Персиковая дымка на востоке. Занимается день – пока робкий и прохладный. Солнце еще не стало горячим, жарящим прожектором. Вороны распоясались, летают и кричат друг другу: «Кар! Каркар! Кар!» Что они говорят: «Берегись!»? Или «Скоро попируем»? Где война, там и вороны, они любят падаль. И вороны, птицы войны, любители глазных яблок. И грифы, некогда священные, почитаемые птицы, древние любители гниющего мяса.

«Ну-ка хватит траурных монологов», – командует себе Тоби. Нужно смотреть на вещи позитивно. Для этого всегда служили военные трубы, фанфары, барабаны и маршевая музыка. Она как бы говорила солдатам: «Мы непобедимы». И солдаты старались верить этим лживым мелодиям, потому что иначе – у кого хватило бы духу шествовать навстречу смерти? Говорят, что берсерки, одетые в медвежьи шкуры, перед битвой одурманивались северными галлюциногенными грибами: возможно, мухоморами, Amanita muscaria. Во всяком случае, Пилар у вертоградарей так говорила.

«Может, подсыпать порошочку во фляжки с водой?» – думает Тоби. Накачай свой мозг ядом, иди в бой и убивай людей. Или сам будь убит.

Она встает, выпутывается из розового покрывала и дрожит. Выпала роса: волосы и брови у нее отсырели. Нога затекла. Винтовка – там, где она ее оставила, на расстоянии вытянутой руки. И бинокль тоже.

Зеб уже проснулся и стоит, прислонившись к перилам.

– Я задремала ночью, – говорит ему Тоби. – Часовой из меня так себе. Извини.

– Я тоже, – говорит он. – Ничего, свиноиды протрубили бы тревогу, если что.

– Протрубили? – Тоби смешно.

– Придира. Ну, прохрюкали бы. Наши ветчинные друзья, однако, успели потрудиться.

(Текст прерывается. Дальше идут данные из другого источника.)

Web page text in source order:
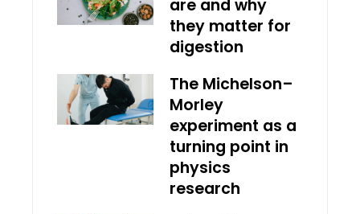
are and why
they matter for
digestion
The Michelson–
Morley
experiment as a
turning point in
physics
research
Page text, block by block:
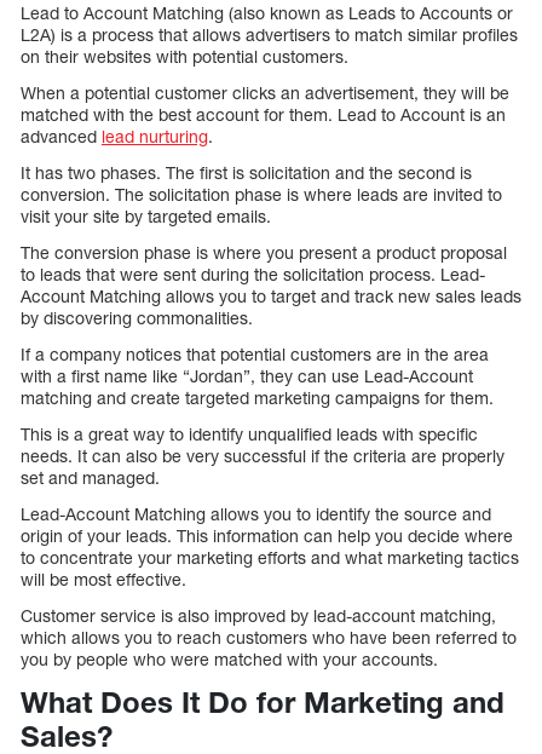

Тоби смотрит вниз, туда же, куда и он. Свиноиды очистили весь луг, бывший газон вокруг здания, сровняв с землей высокую траву и кусты. Пять крупных свиней все еще трудятся: они утаптывают всю растительность, что выше щиколотки, и катаются по ней.

– К ним никто не подберется незамеченным, это уж точно, – говорит Зеб. – Умные сволочи, они знают, что значит прикрытие.

Тоби замечает, что свиноиды оставили клочок растительности в одном месте, чуть поодаль. Она смотрит туда в бинокль. Похоже, это место, где упал когда-то убитый ею кабан. Давно, когда она вела войну со свиноидами, защищая свой огород. Как ни странно, свиноиды тогда не съели труп, хотя сейчас, кажется, были не прочь полакомиться убитым поросенком. Может, у них есть правила на этот счет, основанные на иерархии? Свиноматка может сожрать своих детенышей, но никому не разрешается есть кабанов? Интересно, что будет дальше – статуи в память павших?

– Люмирозы жалко, – говорит она.

– Еще бы. Я же их сам сажал. Но они вырастут заново. Стоит этой дряни приняться, и она становится жутко живучей, еще хуже кудзу.

– А чем же будут завтракать Дети Коростеля? – спохватывается Тоби. – Теперь, когда растительности нет. Нельзя, чтобы они убредали далеко и подходили к лесу.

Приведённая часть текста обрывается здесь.